Study suggests COVID-19 death rate is far less than presently reported, comparable to flu
The uncertainty of science: A California large-scale study of COVID-19 anti-bodies in the general population has found that the infection rate for the Wuhan virus could be 50 to 85 times higher than present counts, which would mean that the death rate is actually quite low, comparable to the flu.
The results of the study are preliminary and not peer-reviewed, but the general takeaways would seem to strongly contribute to the notion that there have been a large number of COVID-19 cases that went undetected.
Due to questions over the antibody tests’ efficacy, researchers adjusted for test performance characteristics by using the test manufacturer’s data and a sample of controls tested at Stanford University. Again, the results are preliminary and the study has not been peer-reviewed, but researchers found a raw, unadjusted antibody prevalence of 1.5 percent, which was scaled up to 2.5-4.2 percent when adjusting for population and test performance characteristics.
Researchers estimate that if 2.5 to 4.2 percent of the county has already been infected, the true number of total cases in early April — both active and recovered — ranges between 48,000 and 81,000. The county had reported just under 1,000 cases at the time the study was conducted, which would mean cases are being underreported by a factor of 50 to 85. “Our findings suggest that there is somewhere between 50- and 80-fold more infections in our county than what’s known by the number of cases than are reported by our department of public health,” Dr. Eran Bendavid, the Stanford professor who led the study, told ABC News.
If the study’s numbers are accurate, the true mortality and hospitalization rates of COVID-19 are both substantially lower than current estimates, and due to lag between infection and death, researchers project a true mortality rate between .12 and .20. [emphasis mine]

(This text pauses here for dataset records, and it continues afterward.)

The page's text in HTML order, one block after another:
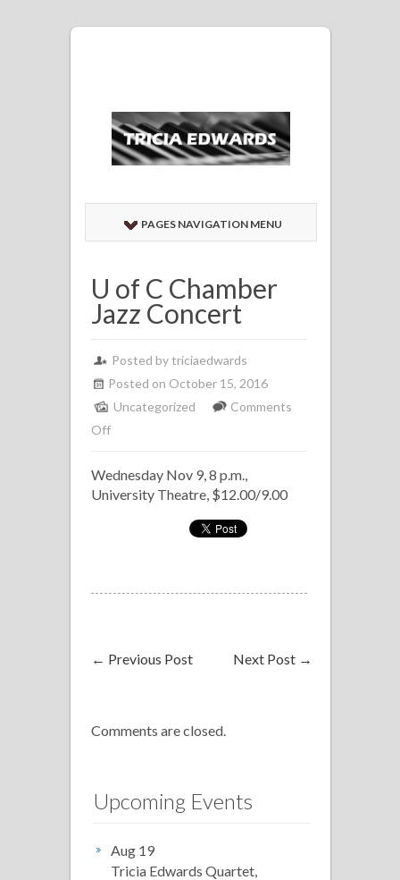
PAGES NAVIGATION MENU
U of C Chamber
Jazz Concert
Posted bytriciaedwards
Posted on October 15, 2016
Uncategorized
Comments
Offon
of
C
Wednesday Nov 9, 8 p.m.,
University Theatre, $12.00/9.00
← Previous Post Next Post →
Comments are closed.
Upcoming Events
Aug 19
Tricia Edwards Quartet,
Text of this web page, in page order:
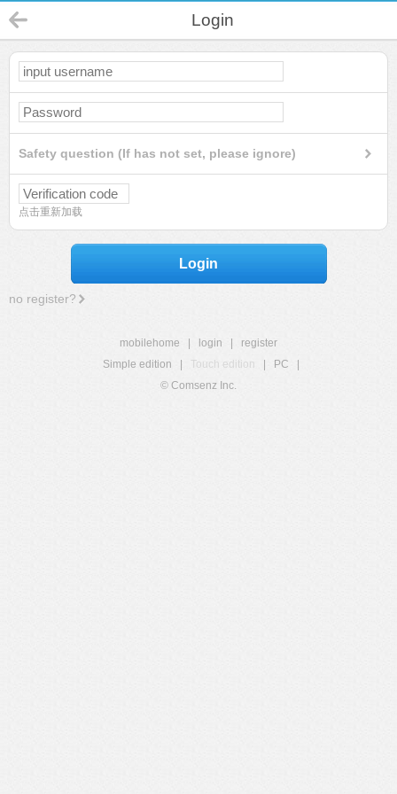
Login
Safety question (If has not set, please ignore)
点击重新加载
Login
no register?
mobilehome login
register
Simple edition
Touch edition PC
© Comsenz Inc.
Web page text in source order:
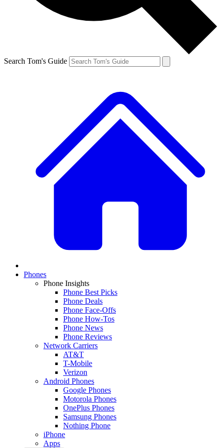
Search Tom's Guide
Phones
Phone Insights
Phone Best Picks
Phone Deals
Phone Face-Offs
Phone How-Tos
Phone News
Phone Reviews
Network Carriers
AT&T
T-Mobile
Verizon
Android Phones
Google Phones
Motorola Phones
OnePlus Phones
Samsung Phones
Nothing Phone
iPhone
Apps
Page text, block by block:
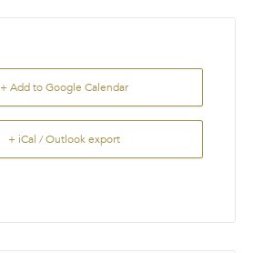
+ Add to Google Calendar
+ iCal / Outlook export
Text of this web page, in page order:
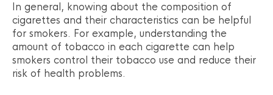
In general, knowing about the composition of
cigarettes and their characteristics can be helpful
for smokers. For example, understanding the
amount of tobacco in each cigarette can help
smokers control their tobacco use and reduce their
risk of health problems.
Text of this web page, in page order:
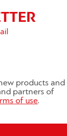
products and
partners of
of use.
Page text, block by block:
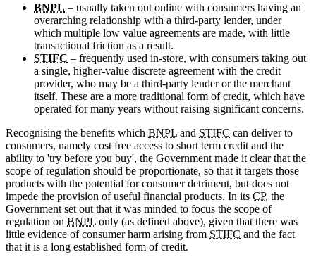
BNPL – usually taken out online with consumers having an
overarching relationship with a third-party lender, under
which multiple low value agreements are made, with little
transactional friction as a result.
STIFC – frequently used in-store, with consumers taking out
a single, higher-value discrete agreement with the credit
provider, who may be a third-party lender or the merchant
itself. These are a more traditional form of credit, which have
operated for many years without raising significant concerns.
Recognising the benefits which BNPL and STIFC can deliver to
consumers, namely cost free access to short term credit and the
ability to 'try before you buy', the Government made it clear that the
scope of regulation should be proportionate, so that it targets those
products with the potential for consumer detriment, but does not
impede the provision of useful financial products. In its CP, the
Government set out that it was minded to focus the scope of
regulation on BNPL only (as defined above), given that there was
little evidence of consumer harm arising from STIFC and the fact
that it is a long established form of credit.
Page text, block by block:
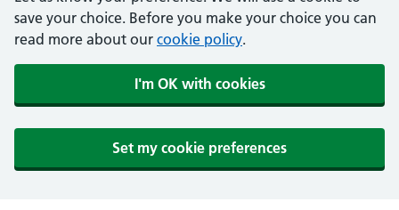
save your choice. Before you make your choice you can
read more about our cookie policy.
I'm OK with cookies
Set my cookie preferences
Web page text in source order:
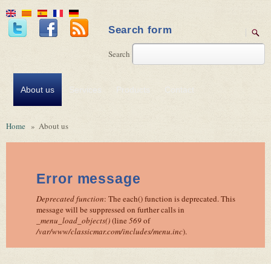
Search form
Search
About us Services Products Contact
Home » About us
Error message
Deprecated function: The each() function is deprecated. This
message will be suppressed on further calls in
_menu_load_objects()(line 569of
/var/www/classicmar.com/includes/menu.inc).
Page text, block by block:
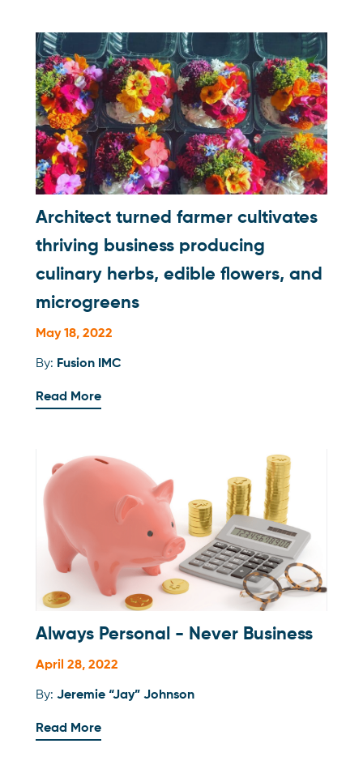
Architect turned farmer cultivates
thriving business producing
culinary herbs, edible flowers, and
microgreens
May 18, 2022
By: Fusion IMC
Read More
Always Personal - Never Business
April 28, 2022
By: Jeremie “Jay” Johnson
Read More
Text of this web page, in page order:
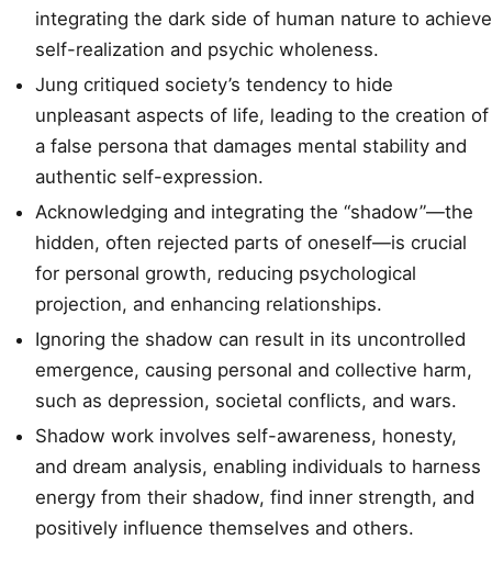
integrating the dark side of human nature to achieve
self-realization and psychic wholeness.
Jung critiqued society’s tendency to hide
unpleasant aspects of life, leading to the creation of
a false persona that damages mental stability and
authentic self-expression.
Acknowledging and integrating the “shadow”—the
hidden, often rejected parts of oneself—is crucial
for personal growth, reducing psychological
projection, and enhancing relationships.
Ignoring the shadow can result in its uncontrolled
emergence, causing personal and collective harm,
such as depression, societal conflicts, and wars.
Shadow work involves self-awareness, honesty,
and dream analysis, enabling individuals to harness
energy from their shadow, find inner strength, and
positively influence themselves and others.
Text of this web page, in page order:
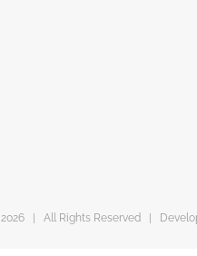
2026 | All Rights Reserved |
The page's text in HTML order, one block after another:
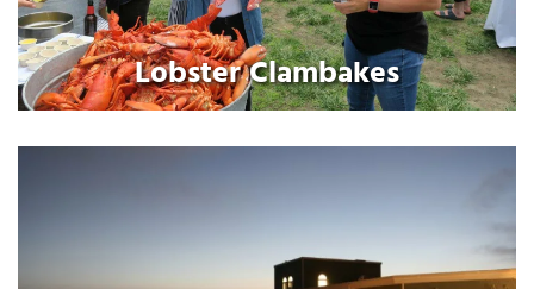
Lobster Clambakes
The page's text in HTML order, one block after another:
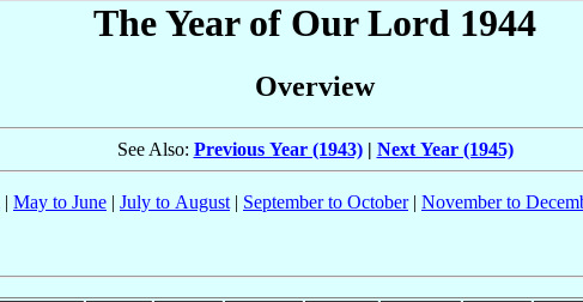
The Year of Our Lord 1944
Overview
See Also: Previous Year (1943)| Next Year (1945)
| May to June | July to August | September to October| November to
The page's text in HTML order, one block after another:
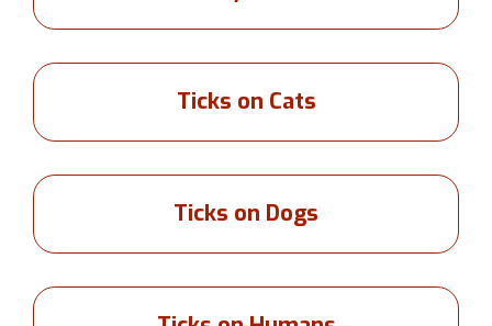
Ticks on Cats
Ticks on Dogs
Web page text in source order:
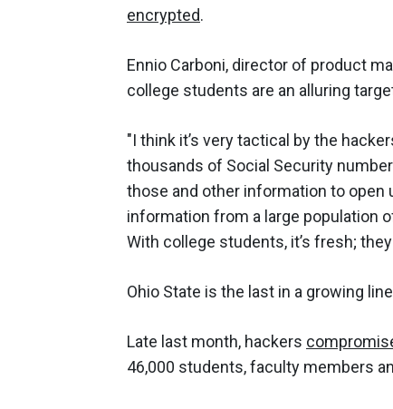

The researchers also note that, based on this study, not enough people have yet been infected to achieve herd immunity, a conclusion totally reasonable considering the effort being made to prevent infection.
Regardless, if true this illustrates again that this virus does not merit the mass hysteria it is causing. Because it, like the flu, mostly kills older and sicker people, not young healthy individuals, the overall mortality will almost certainly not be much different than past years. While it is tragic that this disease, plus the flu, is making survival harder and less likely for older individuals (such as myself by the way), it is unconscionable for us to bankrupt the whole society and abandon the rule of law for this reason.
Sadly, that is apparently what we are doing.
As the researchers note, these results are preliminary, and could turn out to be false. That they coincide with other research in South Korea and on the Diamond Princess cruise ship however gives them some weight.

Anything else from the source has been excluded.